Good to learn that you are open minded in your research as I am and that you have an open mind towards the sciences that genealogy is based. I noticed that you have pointed out that we should rely on reliable sources so I pointed out that Wikipedia is not a reliable source. If that is an "insult" to anyone - is a bit over the top drama in my opinion.
Then, many of us genealogists and researchers have stopped contributing to Geni because of many reasons I'm not going to list here. Hope I haven't "insulted" you...
"Wikipedia is not a reliable source" is news so old it was chiseled on stone tablets in Mesopotamia (this is a *slight* exaggeration).
Sad to say, there is no one, NO ONE, who left reliable records *during* Rollo's (and Poppa's) lifetime. There are a few charters that name him (as "Rollo") and a handful of accounts of what he did, and that's about it.
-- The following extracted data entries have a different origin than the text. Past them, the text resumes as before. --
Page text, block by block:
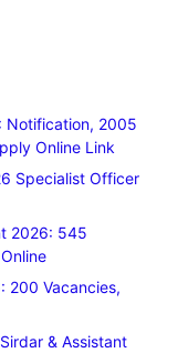
Notification, 2005
Online Link
Specialist Officer
2026: 545
200 Vacancies,
& Assistant

The closest thing we have to contemporary documentation are annals and chronicles written by Flodoard (c894-966), Richerus (fl. up to c. 995), and Dudo of St Quentin (c. 965-c. 1043). Of these, Flodoard comes closest to being a contemporary, but his interests were predominantly ecclesiastical and he didn't know anything about Rollo prior to his raiding in France. Richerus named him "Rollone filio Catilli", implying that his father was one Ketil (probably *not* Keti Flat-Nose) - this may be, so or he may have been Making Stuff Up. Dudo was *not* a contemporary, and since he was commissioned by the first (official) Dukes of Normandy to write their history, his objectivity may well be questioned. And everybody who followed after kept picking over the scraps of fact and rearranging them to suit themselves.